Fucosidosis is an extremely rare disease and I have to admit that I haven't seen any patient with fucosidosis.
The manuscript is quite complete.
My only comments refer to the introduction that I found not very clear: Lines 31 -33 need to be clarified. Authors do not explicit clearly the role of fucosidase. The lines 31-33 are confusing and may be replaced later.
The manuscript is very interesting and give a complete overview of the disease.
Author Response
The authors Stepien Ciara and Jezela-Stanek present a complete and interesting review of fucosidosis.
Fucosidosis is an extremely rare disease and I have to admit that I haven't seen any patient with fucosidosis.
The manuscript is quite complete.
My only comments refer to the introduction that I found not very clear: Lines 31 -33 need to be clarified. Authors do not explicit clearly the role of fucosidase. The lines 31-33 are confusing and may be replaced later.
RESPONSE: It has now been clarified and a sentence was added:
‘As a result of the hydrolytic enzyme deficiency, incomplete catabolism of N- and O-glycosylproteins results in the accumulation …’
The manuscript is very interesting and give a complete overview of the disease.
RESPONSE: Thank you
Reviewer 2 Report
This is a detailed review of an ultra-rare disease, fucosidosis. Some considerations:
- You say in abstract: Fucosidosis is a lysosomal storage disease (LSD) is a neurodegenerative disorder which 13 progresses inexorably. But this is not well expressed, it should be reviewed
- t is also said: Only 36 pathogenic variants in the FUCA1 gene are associated with fucosidosis. this is not correct, it must be said at the current time or date
- It would also be positive to comment on the abstract about the genotype-phenotype relationship
- Some reference number like number 4 is not well expressed
Author Response
This is a detailed review of an ultra-rare disease, fucosidosis.

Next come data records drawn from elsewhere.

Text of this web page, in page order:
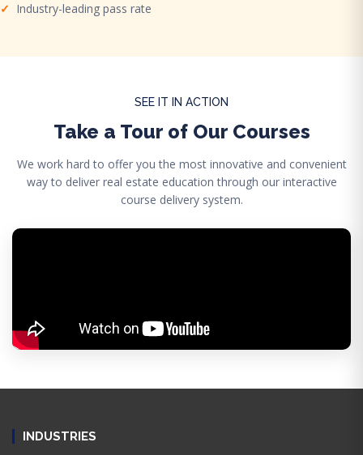
Industry-leading pass rate
SEE IT IN ACTION
Take a Tour of Our Courses
We work hard to offer you the most innovative and convenient
way to deliver real estate education through our interactive
course delivery system.
INDUSTRIES

Some considerations:
- You say in abstract: Fucosidosis is a lysosomal storage disease (LSD) is a neurodegenerative disorder which 13 progresses inexorably. But this is not well expressed, it should be reviewed
RESPONSE: It has now been corrected to:
‘Fucosidosis is a neurodegenerative disorder which progresses inexorably’.

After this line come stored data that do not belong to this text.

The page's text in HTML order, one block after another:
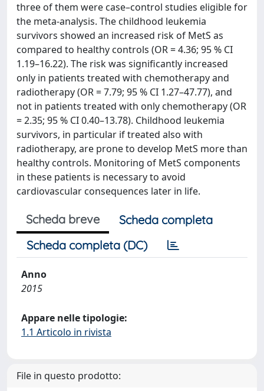
three of them were case–control studies eligible for
the meta-analysis. The childhood leukemia
survivors showed an increased risk of MetS as
compared to healthy controls (OR = 4.36; 95 % CI
1.19–16.22). The risk was significantly increased
only in patients treated with chemotherapy and
radiotherapy (OR = 7.79; 95 % CI 1.27–47.77), and
not in patients treated with only chemotherapy (OR
= 2.35; 95 % CI 0.40–13.78). Childhood leukemia
survivors, in particular if treated also with
radiotherapy, are prone to develop MetS more than
healthy controls. Monitoring of MetS components
in these patients is necessary to avoid
cardiovascular consequences later in life.
Scheda breve
Scheda completa
Scheda completa (DC)
Anno
2015
Appare nelle tipologie:
1.1 Articolo in rivista
File in questo prodotto:

- It is also said: Only 36 pathogenic variants in the FUCA1 gene are associated with fucosidosis. this is not correct, it must be said at the current time or date
RESPONSE: It is correct and it is further explained in line 75-76:
‘Only 36 pathogenic variants in the FUCA1 gene reported in HGMD are associated with fucosidosis, so far (www.hgmd.cf.ac.uk ; updated November 10, 2020) [25] (Table 1).’
- It would also be positive to comment on the abstract about the genotype-phenotype relationship
RESPONSE: The sentence has been added in the abstract:
‘The genotype-phenotype correlation has not been well defined.’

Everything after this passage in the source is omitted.